Stored dataset items:
------------
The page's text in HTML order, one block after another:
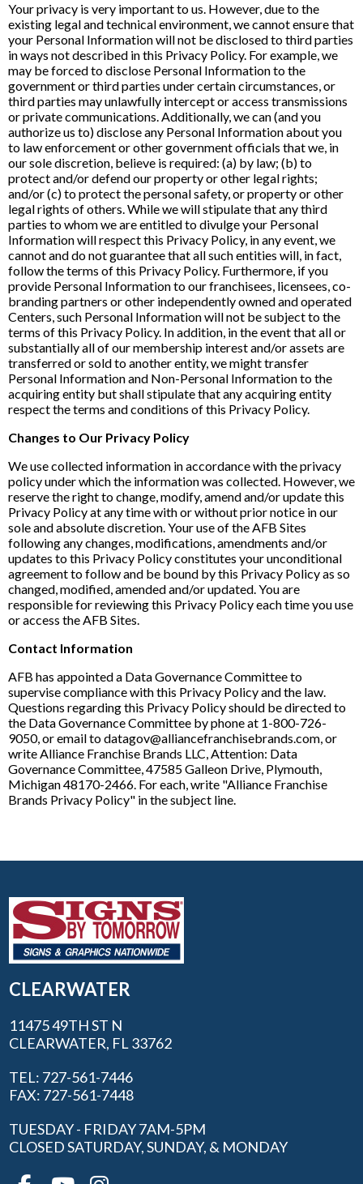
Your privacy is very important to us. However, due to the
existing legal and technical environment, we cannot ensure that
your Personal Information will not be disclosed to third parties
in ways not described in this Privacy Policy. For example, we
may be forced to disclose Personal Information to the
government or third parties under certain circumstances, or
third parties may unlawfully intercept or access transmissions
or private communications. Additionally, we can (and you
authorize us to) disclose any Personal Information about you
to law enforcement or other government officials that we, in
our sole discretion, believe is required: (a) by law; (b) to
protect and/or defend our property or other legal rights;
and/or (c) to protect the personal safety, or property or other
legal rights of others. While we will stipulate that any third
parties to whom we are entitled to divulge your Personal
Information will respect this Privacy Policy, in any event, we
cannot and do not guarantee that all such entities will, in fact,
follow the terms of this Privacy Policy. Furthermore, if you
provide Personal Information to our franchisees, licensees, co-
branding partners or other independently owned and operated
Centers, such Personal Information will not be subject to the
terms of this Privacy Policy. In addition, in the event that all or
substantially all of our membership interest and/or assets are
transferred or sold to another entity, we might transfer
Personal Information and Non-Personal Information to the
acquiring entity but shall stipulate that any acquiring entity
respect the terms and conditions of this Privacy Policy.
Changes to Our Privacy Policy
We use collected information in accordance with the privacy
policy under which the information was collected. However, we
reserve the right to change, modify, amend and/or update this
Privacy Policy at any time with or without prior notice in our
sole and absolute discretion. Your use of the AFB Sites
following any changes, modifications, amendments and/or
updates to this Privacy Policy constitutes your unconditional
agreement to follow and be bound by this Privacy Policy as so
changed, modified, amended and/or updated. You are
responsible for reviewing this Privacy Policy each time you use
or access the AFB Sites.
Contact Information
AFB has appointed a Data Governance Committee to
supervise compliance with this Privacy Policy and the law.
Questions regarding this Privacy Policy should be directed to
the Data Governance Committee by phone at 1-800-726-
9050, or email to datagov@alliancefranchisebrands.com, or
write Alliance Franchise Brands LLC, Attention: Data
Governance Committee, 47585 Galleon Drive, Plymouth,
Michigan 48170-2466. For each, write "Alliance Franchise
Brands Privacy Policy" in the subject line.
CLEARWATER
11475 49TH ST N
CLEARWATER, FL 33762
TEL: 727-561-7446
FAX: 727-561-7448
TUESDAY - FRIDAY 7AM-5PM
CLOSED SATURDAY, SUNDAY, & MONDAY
------------
WORK ORDER: Repeat exactly and only the lines from the start of the data above through the line that holds "reserve the right", inclusive. Pictures do not belong in the copy.

RESPONSE:
The page's text in HTML order, one block after another:
Your privacy is very important to us. However, due to the
existing legal and technical environment, we cannot ensure that
your Personal Information will not be disclosed to third parties
in ways not described in this Privacy Policy. For example, we
may be forced to disclose Personal Information to the
government or third parties under certain circumstances, or
third parties may unlawfully intercept or access transmissions
or private communications. Additionally, we can (and you
authorize us to) disclose any Personal Information about you
to law enforcement or other government officials that we, in
our sole discretion, believe is required: (a) by law; (b) to
protect and/or defend our property or other legal rights;
and/or (c) to protect the personal safety, or property or other
legal rights of others. While we will stipulate that any third
parties to whom we are entitled to divulge your Personal
Information will respect this Privacy Policy, in any event, we
cannot and do not guarantee that all such entities will, in fact,
follow the terms of this Privacy Policy. Furthermore, if you
provide Personal Information to our franchisees, licensees, co-
branding partners or other independently owned and operated
Centers, such Personal Information will not be subject to the
terms of this Privacy Policy. In addition, in the event that all or
substantially all of our membership interest and/or assets are
transferred or sold to another entity, we might transfer
Personal Information and Non-Personal Information to the
acquiring entity but shall stipulate that any acquiring entity
respect the terms and conditions of this Privacy Policy.
Changes to Our Privacy Policy
We use collected information in accordance with the privacy
policy under which the information was collected. However, we
reserve the right to change, modify, amend and/or update this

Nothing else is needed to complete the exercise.